Littérature noire
30 Juin 2016
L'histoire de Laurent Fiocconi pourrait ressembler à celle de nombreux calabrais, siciliens ou corses, élevés dans une région trop pauvre pour les nourrir. Fiocconi naît en 1941 à Perpignan. Sa mère, du village de Pietralba veut le soustraire à son mari, Laurent Giudicelli, originaire de Popolasca et issu d'une longue lignée de voyous qui régnaient un peu sur Paris, Toulon, Marseille. Finalement le père récupère l'enfant et l'embarque vivre à Paris. Pour le jeune Fiocconi, la Corse ce sera l'été d'abord, au village de sa mère mais aussi lors des élections. Le reste de son éducation se fera auprès des oncles caïds, des cousins et aussi auprès de l'administration pénitentiaire grâce à laquelle il passera un très utile diplôme de ferronnier. Très vite, c'est-à-dire à sa majorité, Laurent Fiocconi va faire le proxo. Puis ce sera l'armée, le mitard et le retour à Marseille avec une première sale affaire de meurtre dans un bar.
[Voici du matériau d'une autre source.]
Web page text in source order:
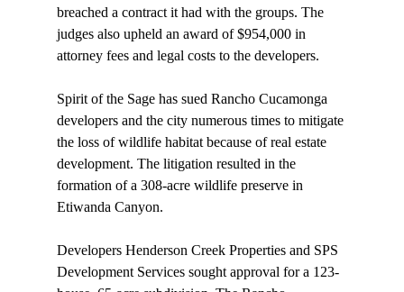
breached a contract it had with the groups. The
judges also upheld an award of $954,000 in
attorney fees and legal costs to the developers.
Spirit of the Sage has sued Rancho Cucamonga
developers and the city numerous times to mitigate
the loss of wildlife habitat because of real estate
development. The litigation resulted in the
formation of a 308-acre wildlife preserve in
Etiwanda Canyon.
Developers Henderson Creek Properties and SPS
Development Services sought approval for a 123-
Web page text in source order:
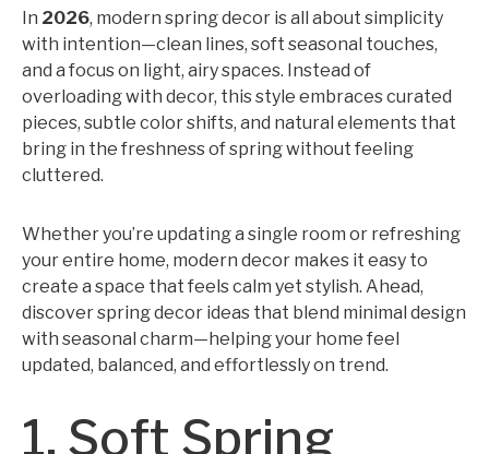
In 2026, modern spring decor is all about simplicity
with intention—clean lines, soft seasonal touches,
and a focus on light, airy spaces. Instead of
overloading with decor, this style embraces curated
pieces, subtle color shifts, and natural elements that
bring in the freshness of spring without feeling
cluttered.
Whether you’re updating a single room or refreshing
your entire home, modern decor makes it easy to
create a space that feels calm yet stylish. Ahead,
discover spring decor ideas that blend minimal design
with seasonal charm—helping your home feel
updated, balanced, and effortlessly on trend.
1. Soft Spring
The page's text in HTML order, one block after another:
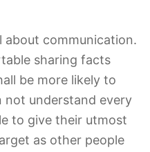
about communication.
sharing facts
be more likely to
not understand every
to give their utmost
as other people
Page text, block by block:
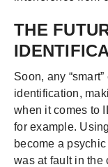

Ce sont les années 60, l'auteur va commencer à fréquenter Jean-Claude Kella. C'est le temps des braquages de banques dans l'Espagne franquiste et des premiers trafics d'héroïne vers New-York avec le clan Genovese : « le kilo on l'achetait 800 dollars à Marseille et on le revendait 12 000 aux Etats-Unis. » Laurent Fiocconi va mener grand train. Premier stop, avec une arrestation spectaculaire en Italie et une extradition vers New-York. Première condamnation à 25 ans de prison ! Et une seconde de 20 ans qui se profile. En 1974, grâce à un jeu de fausses clefs, il s'évade toutefois du pénitencier d'Atlanta. Direction Bogota. C'est dans ce pays qu'il rencontre la femme de sa vie, Nine. Puis qu'il se fait de nouveau pincer. La DEA retrouve sa trace, vient l'entendre dans sa taule. Fiocconi trouve alors un nouveau stratagème – et des complices, nombreux - pour s'évader. A partir de cette époque, milieu des années 70, Laurent Fiocconi va devenir une référence dans la transformation de la cocaïne, il va patiemment apprendre, au cœur de la jungle colombienne, et gagnera son surnom d'El Mago, celui qui peut transformer 10 kilos de pâte de coca en 11 kilos de poudre... De là, les rencontres avec Escobar, Carlos Ledher, les frères Ochoa.
Le Colombien se lit comme un roman d'aventures avec, bien sûr, cette désagréable impression que l'on touche là à l'un des pires fléaux de la société moderne. Violence, meurtres, corruption, enlèvement, Laurent Fiocconi n'élude rien, dans une langue vraie, peu châtiée, parfois obscure même, teintée d'humour parfois. D'avion en bateau, en Mustang Shelby, en hôtels de luxe, parfois dans des hamacs, la vie d'El Mago ne ressemble à aucune autre. Avec, toujours, ce risque que ce soit le dernier jour de liberté. Ou le dernier jour tout simplement... Le commun des mortels évoque, sans savoir pourquoi finalement, le bon vieux temps des « beaux mecs », supposés moins violents que les voyous d'aujourd'hui. L'auteur nous dit qu'il n'en est rien. Le Milieu, particulièrement en Amérique du Sud, n'a jamais été connu pour sa tendresse. Un livre forcément instructif.
Le Colombien, ed. La manufacture de livres, 284 pages, 7, 90 euros.